··· Material for this exercise

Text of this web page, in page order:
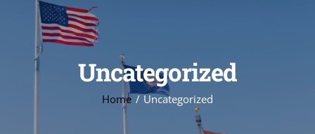
Uncategorized
Home Uncategorized
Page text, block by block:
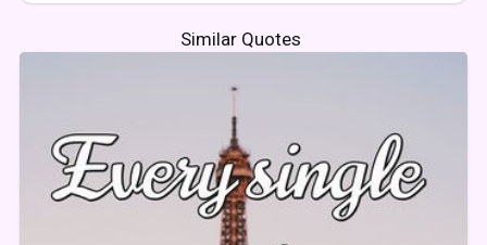
Similar Quotes
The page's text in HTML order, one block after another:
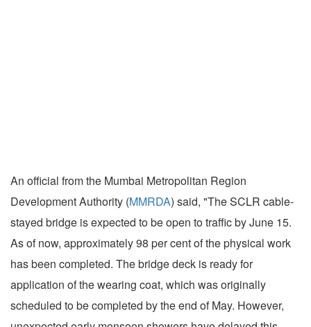
An official from the Mumbai Metropolitan Region
Development Authority (MMRDA) said, "The SCLR cable-
stayed bridge is expected to be open to traffic by June 15.
As of now, approximately 98 per cent of the physical work
has been completed. The bridge deck is ready for
application of the wearing coat, which was originally
scheduled to be completed by the end of May. However,
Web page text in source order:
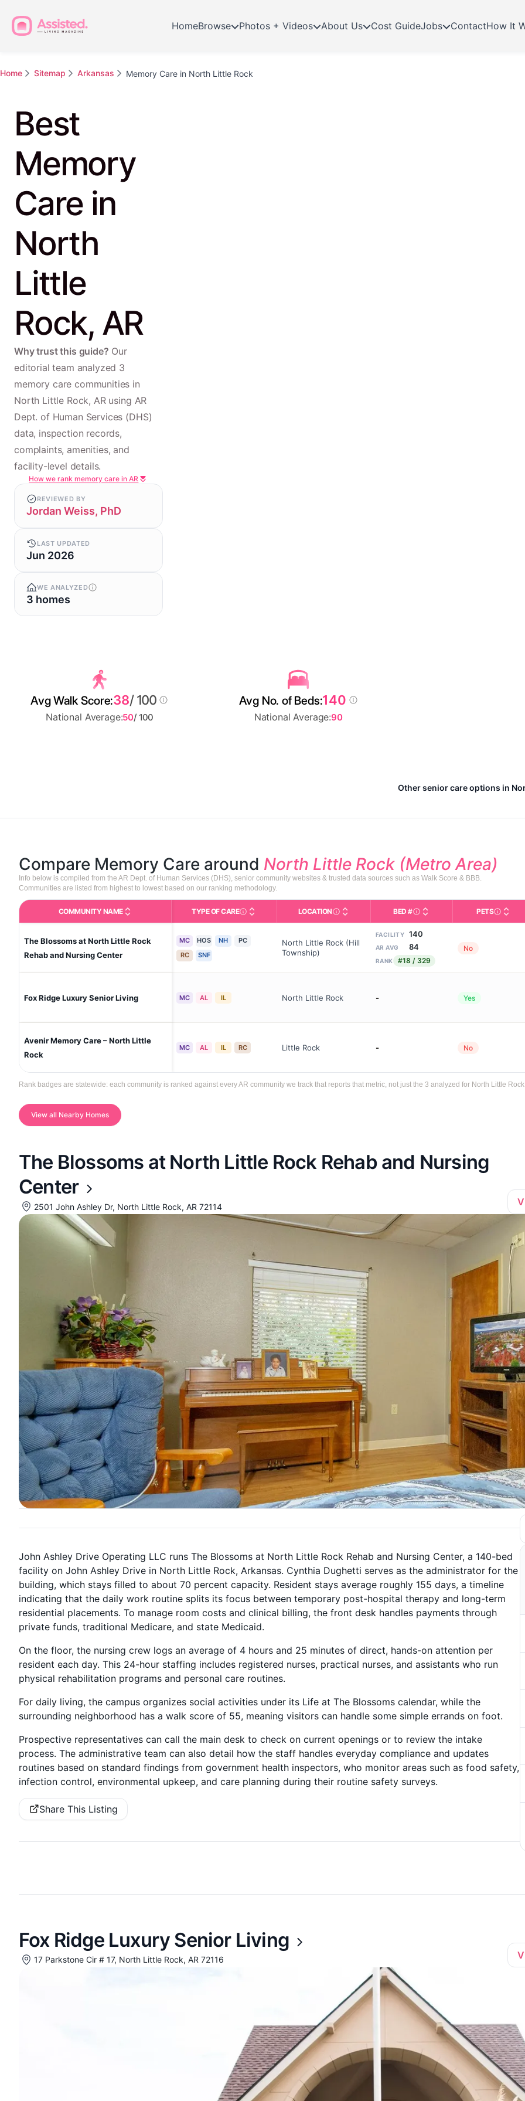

······

What the task requires :: Output the entries above exactly. Do not include the pictures.

Solution to the exercise ::
Text of this web page, in page order:
Uncategorized
Home Uncategorized
Page text, block by block:
Similar Quotes
The page's text in HTML order, one block after another:
An official from the Mumbai Metropolitan Region
Development Authority (MMRDA) said, "The SCLR cable-
stayed bridge is expected to be open to traffic by June 15.
As of now, approximately 98 per cent of the physical work
has been completed. The bridge deck is ready for
application of the wearing coat, which was originally
scheduled to be completed by the end of May. However,
Web page text in source order:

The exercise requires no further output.